→ **EXERCISE REQUIREMENTS**
Your answer must restate the listing below word for word and contain no images.

→ **ENTRIES SHOWN**
————

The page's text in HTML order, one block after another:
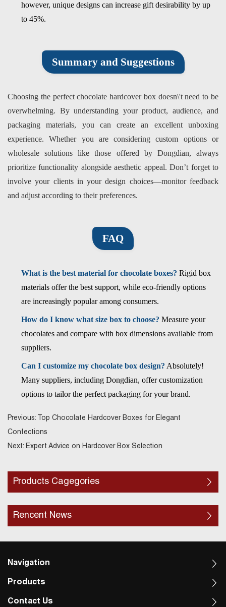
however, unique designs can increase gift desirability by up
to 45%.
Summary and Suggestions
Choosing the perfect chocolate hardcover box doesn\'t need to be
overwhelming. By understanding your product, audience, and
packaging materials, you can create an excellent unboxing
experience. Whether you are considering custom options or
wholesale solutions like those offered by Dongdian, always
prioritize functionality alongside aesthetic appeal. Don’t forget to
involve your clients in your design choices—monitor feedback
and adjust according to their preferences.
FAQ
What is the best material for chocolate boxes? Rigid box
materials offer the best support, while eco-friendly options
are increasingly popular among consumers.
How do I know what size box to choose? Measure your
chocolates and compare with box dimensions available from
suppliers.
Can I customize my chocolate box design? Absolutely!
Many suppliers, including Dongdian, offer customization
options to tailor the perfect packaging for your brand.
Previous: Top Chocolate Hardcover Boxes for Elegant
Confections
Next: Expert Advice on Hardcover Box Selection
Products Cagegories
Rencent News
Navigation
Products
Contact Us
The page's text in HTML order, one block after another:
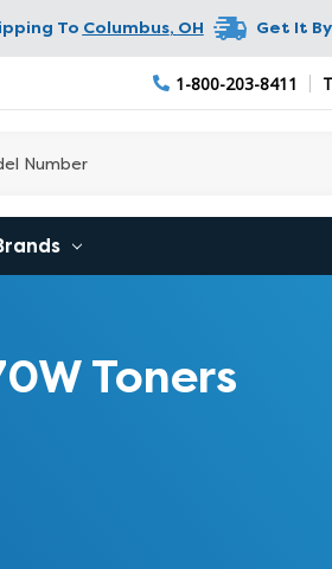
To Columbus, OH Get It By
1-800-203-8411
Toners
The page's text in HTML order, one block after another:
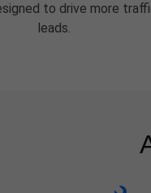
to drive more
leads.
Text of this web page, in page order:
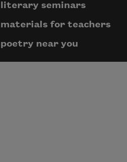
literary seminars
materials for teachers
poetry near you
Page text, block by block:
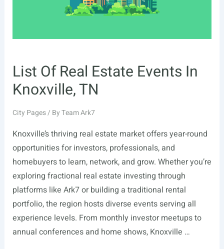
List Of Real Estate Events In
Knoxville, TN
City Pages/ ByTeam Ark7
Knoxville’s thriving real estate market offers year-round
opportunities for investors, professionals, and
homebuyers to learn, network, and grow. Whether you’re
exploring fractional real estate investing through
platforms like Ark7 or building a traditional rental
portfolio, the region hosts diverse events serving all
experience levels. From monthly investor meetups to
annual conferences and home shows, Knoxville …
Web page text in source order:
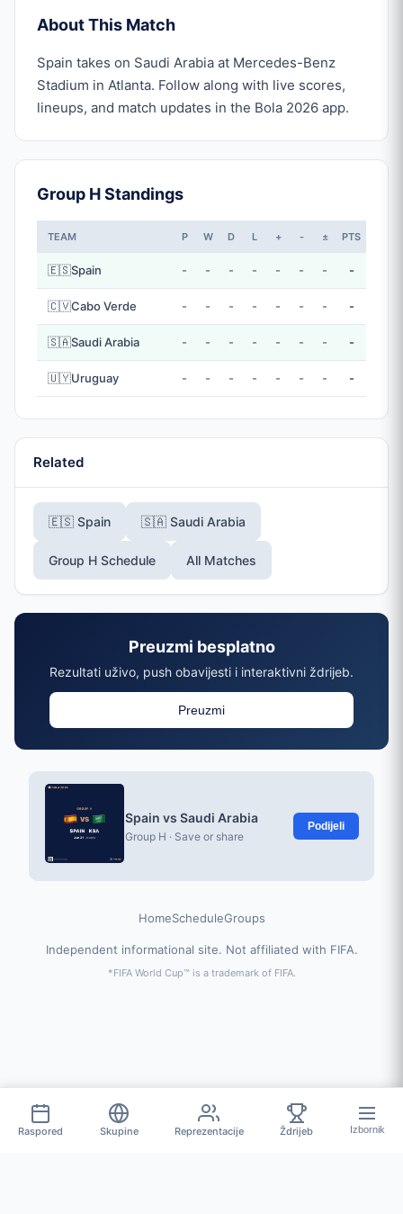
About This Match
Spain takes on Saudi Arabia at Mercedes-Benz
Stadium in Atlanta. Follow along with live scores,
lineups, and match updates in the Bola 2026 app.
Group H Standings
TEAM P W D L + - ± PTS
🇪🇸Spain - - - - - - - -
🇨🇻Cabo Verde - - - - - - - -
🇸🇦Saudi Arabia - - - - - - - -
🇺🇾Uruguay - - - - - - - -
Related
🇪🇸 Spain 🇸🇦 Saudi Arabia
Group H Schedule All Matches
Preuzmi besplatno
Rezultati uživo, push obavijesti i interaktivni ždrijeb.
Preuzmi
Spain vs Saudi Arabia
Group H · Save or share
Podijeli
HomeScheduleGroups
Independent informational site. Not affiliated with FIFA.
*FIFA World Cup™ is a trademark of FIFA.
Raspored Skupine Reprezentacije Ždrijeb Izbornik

————

→ **RESPONSE BOX**
The page's text in HTML order, one block after another:
however, unique designs can increase gift desirability by up
to 45%.
Summary and Suggestions
Choosing the perfect chocolate hardcover box doesn\'t need to be
overwhelming. By understanding your product, audience, and
packaging materials, you can create an excellent unboxing
experience. Whether you are considering custom options or
wholesale solutions like those offered by Dongdian, always
prioritize functionality alongside aesthetic appeal. Don’t forget to
involve your clients in your design choices—monitor feedback
and adjust according to their preferences.
FAQ
What is the best material for chocolate boxes? Rigid box
materials offer the best support, while eco-friendly options
are increasingly popular among consumers.
How do I know what size box to choose? Measure your
chocolates and compare with box dimensions available from
suppliers.
Can I customize my chocolate box design? Absolutely!
Many suppliers, including Dongdian, offer customization
options to tailor the perfect packaging for your brand.
Previous: Top Chocolate Hardcover Boxes for Elegant
Confections
Next: Expert Advice on Hardcover Box Selection
Products Cagegories
Rencent News
Navigation
Products
Contact Us
The page's text in HTML order, one block after another:
To Columbus, OH Get It By
1-800-203-8411
Toners
The page's text in HTML order, one block after another:
to drive more
leads.
Text of this web page, in page order:
literary seminars
materials for teachers
poetry near you
Page text, block by block:
List Of Real Estate Events In
Knoxville, TN
City Pages/ ByTeam Ark7
Knoxville’s thriving real estate market offers year-round
opportunities for investors, professionals, and
homebuyers to learn, network, and grow. Whether you’re
exploring fractional real estate investing through
platforms like Ark7 or building a traditional rental
portfolio, the region hosts diverse events serving all
experience levels. From monthly investor meetups to
annual conferences and home shows, Knoxville …
Web page text in source order:
About This Match
Spain takes on Saudi Arabia at Mercedes-Benz
Stadium in Atlanta. Follow along with live scores,
lineups, and match updates in the Bola 2026 app.
Group H Standings
TEAM P W D L + - ± PTS
🇪🇸Spain - - - - - - - -
🇨🇻Cabo Verde - - - - - - - -
🇸🇦Saudi Arabia - - - - - - - -
🇺🇾Uruguay - - - - - - - -
Related
🇪🇸 Spain 🇸🇦 Saudi Arabia
Group H Schedule All Matches
Preuzmi besplatno
Rezultati uživo, push obavijesti i interaktivni ždrijeb.
Preuzmi
Spain vs Saudi Arabia
Group H · Save or share
Podijeli
HomeScheduleGroups
Independent informational site. Not affiliated with FIFA.
*FIFA World Cup™ is a trademark of FIFA.
Raspored Skupine Reprezentacije Ždrijeb Izbornik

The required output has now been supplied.